THIS PAST YEAR I LEARNED THE RELIEF THAT COMES WITH GETTING VULNERABLE.
Of saying that thing that feels like its going to make you throw up on the way out or that is stuck right in the center of your chest.
Sometimes for years.
I am no master at vulnerability, but there are 3 specific conversations I had in a matter of two months that changed the way I live (and love) moving forward:
MY BEST FRIEND DIDN’T FEEL SO “BEST” ANY MORE
For months I felt guilty that our relationship wasn’t working for me anymore.
We barely talked, and when we did I just didn’t feel connected. I found myself not really wanting to hang out, but also not really wanting to make an effort.
Other friends told me, “That’s just what happens, you’ve been friends for like 15 years, you just change and grew apart, its okay, just let it be.”
But I couldn’t get it out of my head.
Finally, I wrote an email.
I explained how I felt in as much detail as possible, because the point (I’ve learned) is to make sure you don’t leave things unsaid.
As soon as I hit send, the grip on me released and I felt relieved.
MY MESSAGE WAS RECEIVED WITH LOVE AND UNDERSTANDING, AND AGREEMENT.
We weren’t getting vulnerable for fear of upsetting each other, but now the pressure was released for both of us.
We have room to just let it be what it is, instead of harboring a feeling of resentment because we don’t feel heard.

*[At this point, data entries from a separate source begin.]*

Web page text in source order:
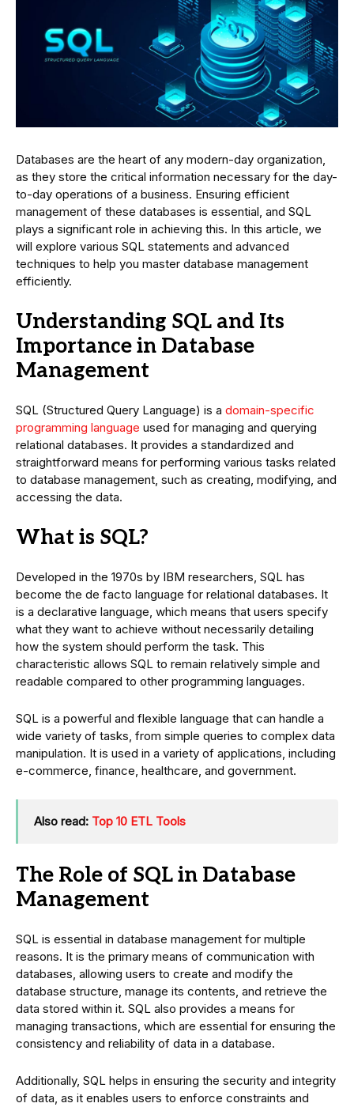
Databases are the heart of any modern-day organization,
as they store the critical information necessary for the day-
to-day operations of a business. Ensuring efficient
management of these databases is essential, and SQL
plays a significant role in achieving this. In this article, we
will explore various SQL statements and advanced
techniques to help you master database management
efficiently.
Understanding SQL and Its
Importance in Database
Management
SQL (Structured Query Language) is a domain-specific
programming language used for managing and querying
relational databases. It provides a standardized and
straightforward means for performing various tasks related
to database management, such as creating, modifying, and
accessing the data.
What is SQL?
Developed in the 1970s by IBM researchers, SQL has
become the de facto language for relational databases. It
is a declarative language, which means that users specify
what they want to achieve without necessarily detailing
how the system should perform the task. This
characteristic allows SQL to remain relatively simple and
readable compared to other programming languages.
SQL is a powerful and flexible language that can handle a
wide variety of tasks, from simple queries to complex data
manipulation. It is used in a variety of applications, including
e-commerce, finance, healthcare, and government.
Also read: Top 10 ETL Tools
The Role of SQL in Database
Management
SQL is essential in database management for multiple
reasons. It is the primary means of communication with
databases, allowing users to create and modify the
database structure, manage its contents, and retrieve the
data stored within it. SQL also provides a means for
managing transactions, which are essential for ensuring the
consistency and reliability of data in a database.
Additionally, SQL helps in ensuring the security and integrity
of data, as it enables users to enforce constraints and
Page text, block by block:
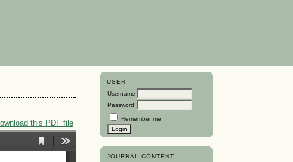
USER
Username
Password
Remember me
JOURNAL CONTENT
this PDF file
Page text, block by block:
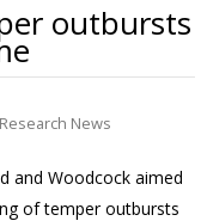
outbursts
Research News
and Woodcock aimed
of temper outbursts
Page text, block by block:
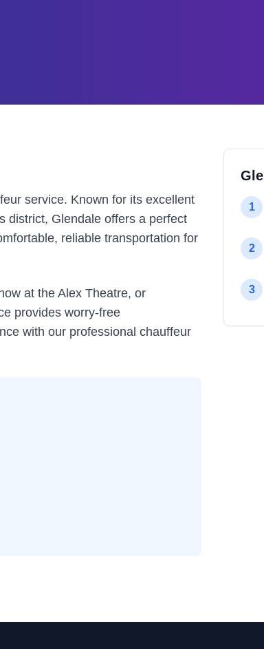
service. Known for its excellent
district, Glendale offers a perfect
reliable transportation for
at the Alex Theatre, or
provides worry-free
with our professional chauffeur
1
2
3

I wish that friends had these vulnerable conversations more often.
Without that conversation, I would still be walking around with guilt, and feel like a part of my life was incomplete. I would also have no space for more complete friendships to enter my life.

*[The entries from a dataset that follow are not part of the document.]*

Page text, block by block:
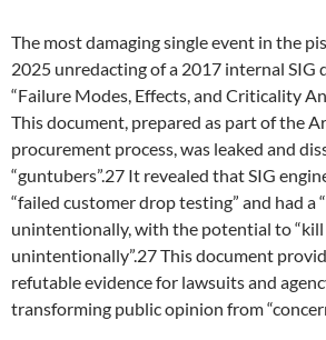
The most damaging single event in the
2025 unredacting of a 2017 internal SIG
“Failure Modes, Effects, and Criticality
This document, prepared as part of the
procurement process, was leaked and
“guntubers”.27 It revealed that SIG
“failed customer drop testing” and had a
unintentionally, with the potential to “kill
unintentionally”.27 This document
refutable evidence for lawsuits and
transforming public opinion from
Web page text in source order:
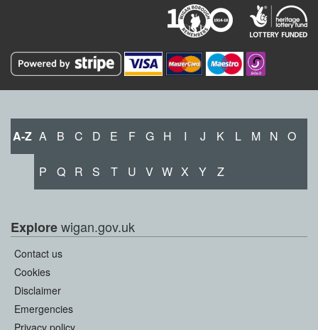
A-Z A B C D E F G H I J K L M N O
P Q R S T U V W X Y Z
Explorewigan.gov.uk
Contact us
Cookies
Disclaimer
Emergencies
Privacy policy
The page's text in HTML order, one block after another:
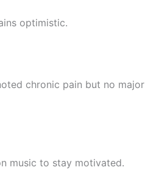
optimistic.
chronic pain but no major
music to stay motivated.
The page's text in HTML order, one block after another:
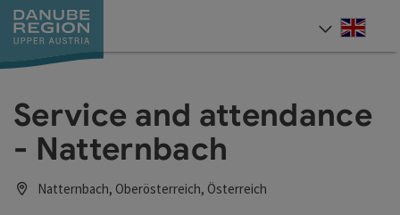
Accesskey
[0]
Accesskey
[1]
Accesskey
[2]
Accesskey
[5]
Accesskey
[7]
Service and attendance
- Natternbach
Natternbach, Oberösterreich, Österreich

MY JOB FELT HEAVY AND UNCOMFORTABLE
Internally I felt overwhelmed and uncomfortable, which sometimes turned into resentment (and I felt even more shitty for having that feeling knowing how blessed I was to have the kind of position and freedoms I do).
BUT, I HIT A WALL AND BROKE DOWN.
Once I gathered myself, the first level of my vulnerable “reveal” came out in an email to my boss about what I felt like was holding me back.
I only felt partially relieved.
A week later when we caught up in person she looked at me and said, “I still feel like somethings not right – we need to figure this out for you.”
Three hours later, we had a new plan for my role and both felt excited again.
Turns out (surprise!) my boss was feeling the same way but couldn’t quite figure out what was going on either.
Getting vulnerable gave us both space to figure it out.
Without that conversation, I I would not be here taking on new clients or be able to work completely remote and from anywhere I want, which just two years ago was a dream.
ANOTHER CRUCIAL FRIENDSHIP WAS AWKWARD AND UNCOMFORTABLE.
This person played a very important role in my life for multiple reasons but our relationship was always sort of “awkward”.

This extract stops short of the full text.